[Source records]

[Start of section]

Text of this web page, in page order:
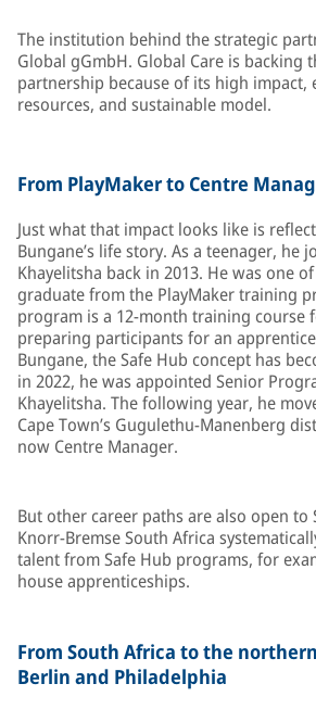
The institution behind the strategic
Global gGmbH. Global Care is backing
partnership because of its high impact,
resources, and sustainable model.
From PlayMaker to Centre
Just what that impact looks like is
Bungane’s life story. As a teenager, he
Khayelitsha back in 2013. He was one
graduate from the PlayMaker training
program is a 12-month training course
preparing participants for an
Bungane, the Safe Hub concept has
in 2022, he was appointed Senior
Khayelitsha. The following year, he
Cape Town’s Gugulethu-Manenberg
now Centre Manager.
But other career paths are also open to
Knorr-Bremse South Africa
talent from Safe Hub programs, for
house apprenticeships.
From South Africa to the
Berlin and Philadelphia
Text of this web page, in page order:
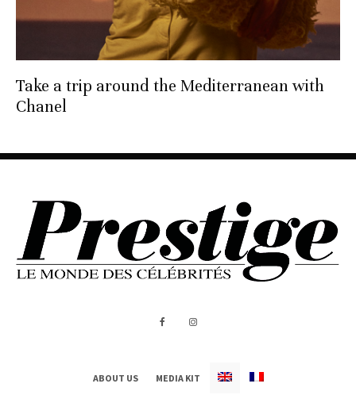
Take a trip around the Mediterranean with
Chanel
ABOUT US MEDIA KIT
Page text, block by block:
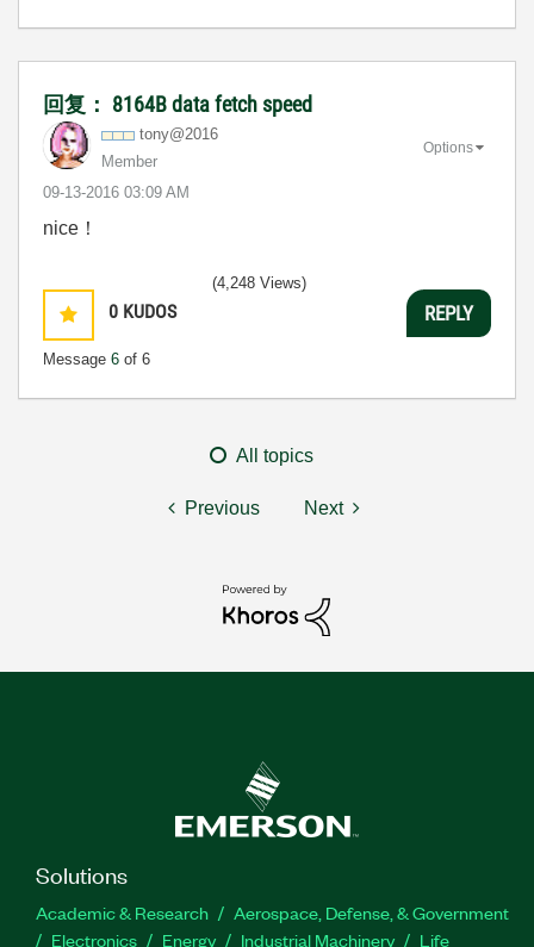
回复： 8164B data fetch speed
tony@2016
Member
‎09-13-2016 03:09 AM
Options
nice！
0 KUDOS
Message 6 of 6
(4,248 Views)
REPLY
All topics
Previous Next
Solutions
Academic & Research
Aerospace, Defense, & Government
Electronics
Energy Industrial Machinery
Life

[End of section]

■ WORK INSTRUCTION ■
Every picture stays out; reproduce exactly the lines from the one with "now Centre Manager." through the last line of the data above.

■ RESULT OF THIS TASK ■
now Centre Manager.
But other career paths are also open to
Knorr-Bremse South Africa
talent from Safe Hub programs, for
house apprenticeships.
From South Africa to the
Berlin and Philadelphia
Text of this web page, in page order:
Take a trip around the Mediterranean with
Chanel
ABOUT US MEDIA KIT
Page text, block by block:
回复： 8164B data fetch speed
tony@2016
Member
‎09-13-2016 03:09 AM
Options
nice！
0 KUDOS
Message 6 of 6
(4,248 Views)
REPLY
All topics
Previous Next
Solutions
Academic & Research
Aerospace, Defense, & Government
Electronics
Energy Industrial Machinery
Life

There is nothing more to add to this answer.